• Your assignment
Word for word, reproduce the records, keeping none of the pictures.

• Extracted material
########

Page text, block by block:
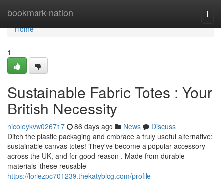
bookmark-nation
Home
Home
1
Sustainable Fabric Totes : Your
British Necessity
nicoleykvw026717 86 days ago News
Discuss
Ditch the plastic packaging and embrace a truly useful alternative:
sustainable canvas totes! They've become a popular accessory
across the UK, and for good reason . Made from durable
materials, these reusable
https://loriezpc701239.thekatyblog.com/profile
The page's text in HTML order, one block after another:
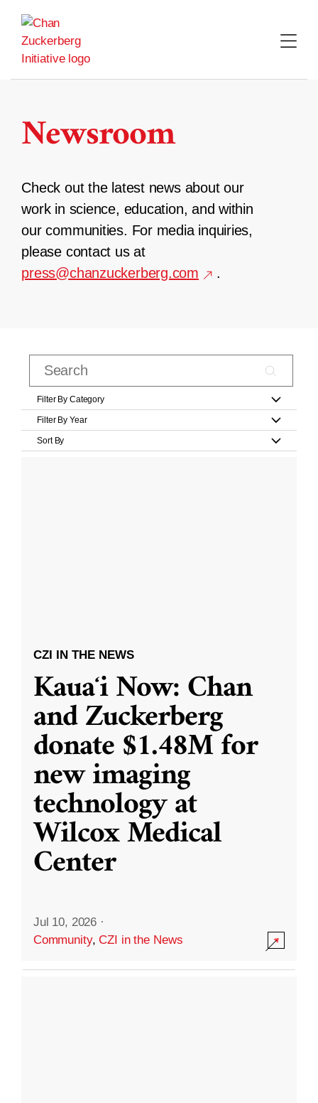
content
Newsroom
Check out the latest news about our
work in science, education, and within
our communities. For media inquiries,
please contact us at
press@chanzuckerberg.com
.
Filter By Category
Filter By Year
Sort By
CZI IN THE NEWS
Kauaʻi Now: Chan
and Zuckerberg
donate $1.48M for
new imaging
technology at
Wilcox Medical
Center
Jul 10, 2026 ·
Community,CZI in the News
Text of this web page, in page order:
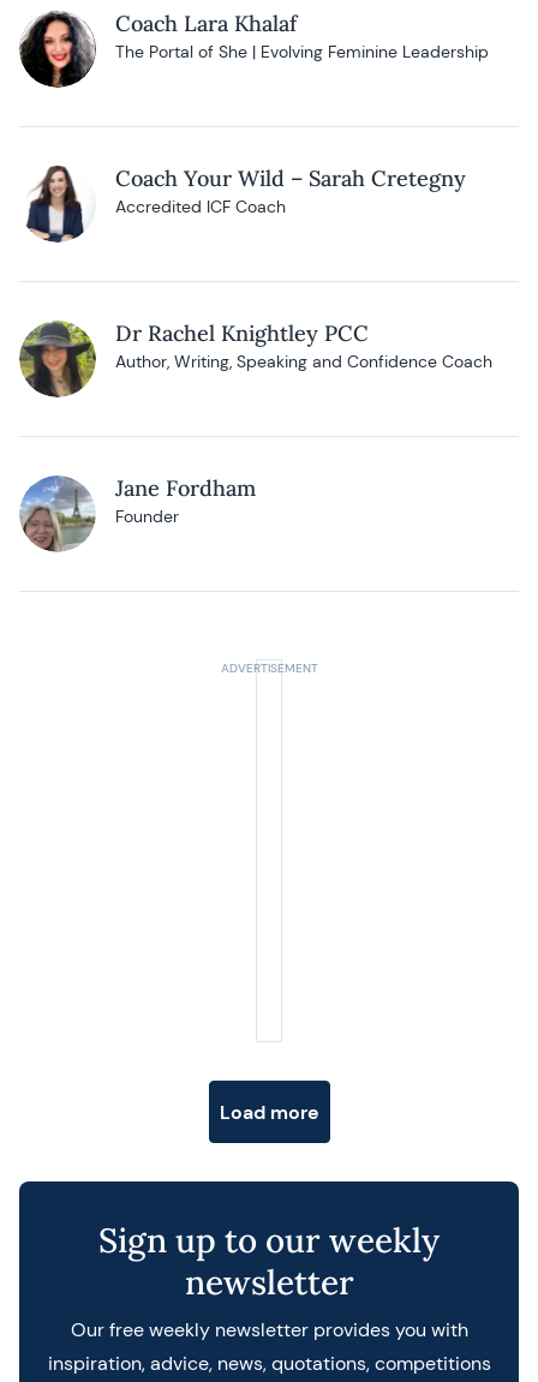
Coach Lara Khalaf
The Portal of She | Evolving Feminine Leadership
Coach Your Wild – Sarah Cretegny
Accredited ICF Coach
Dr Rachel Knightley PCC
Author, Writing, Speaking and Confidence Coach
Jane Fordham
Founder
Load more
Sign up to our weekly
newsletter
Our free weekly newsletter provides you with
inspiration, advice, news, quotations, competitions

########

• Written reply
Page text, block by block:
bookmark-nation
Home
Home
1
Sustainable Fabric Totes : Your
British Necessity
nicoleykvw026717 86 days ago News
Discuss
Ditch the plastic packaging and embrace a truly useful alternative:
sustainable canvas totes! They've become a popular accessory
across the UK, and for good reason . Made from durable
materials, these reusable
https://loriezpc701239.thekatyblog.com/profile
The page's text in HTML order, one block after another:
content
Newsroom
Check out the latest news about our
work in science, education, and within
our communities. For media inquiries,
please contact us at
press@chanzuckerberg.com
.
Filter By Category
Filter By Year
Sort By
CZI IN THE NEWS
Kauaʻi Now: Chan
and Zuckerberg
donate $1.48M for
new imaging
technology at
Wilcox Medical
Center
Jul 10, 2026 ·
Community,CZI in the News
Text of this web page, in page order:
Coach Lara Khalaf
The Portal of She | Evolving Feminine Leadership
Coach Your Wild – Sarah Cretegny
Accredited ICF Coach
Dr Rachel Knightley PCC
Author, Writing, Speaking and Confidence Coach
Jane Fordham
Founder
Load more
Sign up to our weekly
newsletter
Our free weekly newsletter provides you with
inspiration, advice, news, quotations, competitions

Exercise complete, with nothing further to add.